The MIC22705 offers a full range of sequencing and tracking options. The Enable/Delay (EN/DLY) and Power Good (PG) inputs allow versatile turn-on and turn-off sequencing across multiple devices. The Ramp Control™ (RC) input allows start-up voltage tracking, either directly or ratio-metrically.
The MIC22705 is available in a 24-pin 4mm x 4mm MLF ^® with a junction operating range from -40^ to +125^ .

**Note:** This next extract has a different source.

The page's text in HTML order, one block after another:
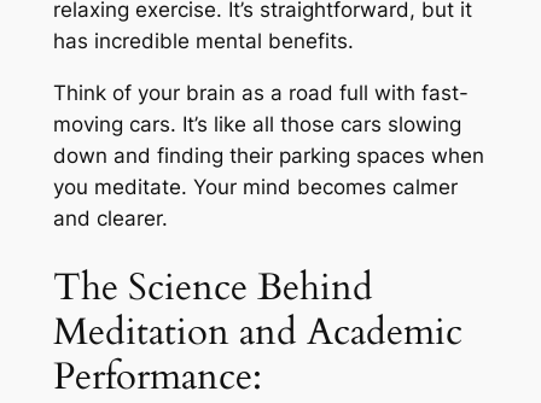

Data sheets and support documentation are found on the Micrel web site: www.micrel.com.
Requirements
The MIC22705YML EV requires a power supply of 2.9V to 5.5V, and a test load. Ensure that the power supply can provide the wattage required for the chosen test load. The load can be active (electronic load) or passive (resistor). Additionally, monitor the Power Good output (PG) with a multimeter or an oscilloscope if desired.
Precautions
There is no reverse input protection on this board. When connecting supplies and signals ensure that correct polarities are observed.
Getting Started
Connect the V_IN supply (2.9V to 5.5V) across the PVIN and PGND terminals. Monitor V_IN at the PVIN and PGND terminals with a voltmeter.
2. Enable/SHDN Inputs
The enable input EN is internally pulled up with a 1 A current source. When external on/off control is desired, install Q1 and R5, and connect a logic level control signal to the SHDN input. When SHDN is high, the output is off, and when SHDN is low, the output is on.
3. Monitor Outputs
Monitor the output V_OUT with a scope or DVM connected across the VOUT and PGND terminals.
4. Output Load
Connect a load across the VOUT and PGND terminals. Use an active or passive load.
5. Turn On the Power
Turn on the power supply and verify that V_OUT = 1.8V .
Ordering Information
| Part Number Description |
| MIC22705YML EV Evaluation Board for the MIC22705YML |
MLF and MicroLeadFrame are registered trademarks of Amkor Technology, Inc.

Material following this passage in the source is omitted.